Marathi is spoken chiefly in Maharashtra and parts of neighbouring states of, Madhya, Gujarat, Pradesh, Goa, Karnataka, Chhattisgarh and Andhra Pradesh, and the territories of Daman and Diu and Dadra and Nagar Haveli. The cities of Surat, Ahmedabad and Baroda (Gujrat), Belgaum (Karnataka) Hyderabad, Indore (Andhra Pradesh), Tanjore (Tamil Nadu), and Gwalior (Madhya Pradesh) all have not negligible Marathi-speaking communities. Marathi is also spoken by Maharashtrian migrants that have communities in countries that are spread as wide as Israel, The US, Mauritius, and Canada.
The British colonial period, that has come to be known commonly as the Modern Period, saw normalisation of Marathi grammar thanks to the efforts of a Christian missionary called William Carey. Missionaries played a hugely important role in the construction and codification of grammars and scientific dictionaries; in particular by Captain James Thomas Molesworth who went on to create one of the most comprehensively collated Marathi-English dictionaries in 1831.
Maharashtra was an age that experienced great colonial modernity in the mid to late 19th century. Like periods of the same age in some of the other Indian languages, it was dominated by educated intellectuals, normally educated in English; becoming an age of prose as well as activism and great intellectual excitement.
In 1817, the first of many Marathi to English book translations was published, and the first Marathi newspaper was started being put into distribution in 1835. Many books in this period were based around and specifically on social reforms.
As Marathi constructed drama gained popularity and fans, the Marathi language grew as well. Musicals known as Sangeet Natak also started to become more ubiquitous. Amongst all of this, the father of modern Marathi poetry, Keshavasut wrote and published his first poem in 1885.

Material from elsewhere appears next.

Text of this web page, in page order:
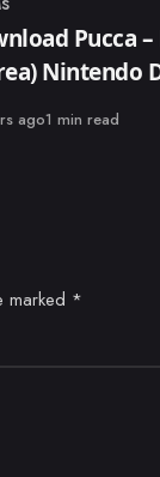
Pucca
Nintendo
ago1 min read
marked *

The beginning of the 20th century was an exciting time across the world and in India the new technology and innovation was celebrated with new enthusiasm. Literary pursuits increased, as socio-political activism had helped to achieve major milestones in Marathi music, literature, drama and film.
Marathi grammar has clear similarities thanks to its proximity to the other variations of modern Indo-Aryan languages such as Punjabi, Gujarati and Hindi. The first modern book that dealt with and concerned the languages Grammar was printed in 1805 by William Carey.
The grammatical rules that were set out and described by Maharashtra Sahitya Parishad and trumpeted by the Maharashtra Government are meant to take primacy in usual written Marathi. Traditions of Marathi Linguistics and the aforementioned and stated rules give special status to ‘Tatsam’ or ‘Without Change’ words adapted from the Sanskrit language.
Over many centuries the Marathi language came into contact with other languages and dialects. The primary influence of Maharashtri, Prakrit, Apabhraṃśa and Sanskrit is understandable. At least half of the words in Marathi are either taken or derived from Sanskrit.
Marathi has also shared vocabulary, directions and grammar with languages such as Indian Dravidian languages, and some foreign languages like Arabic, Persian, English and some Portuguese.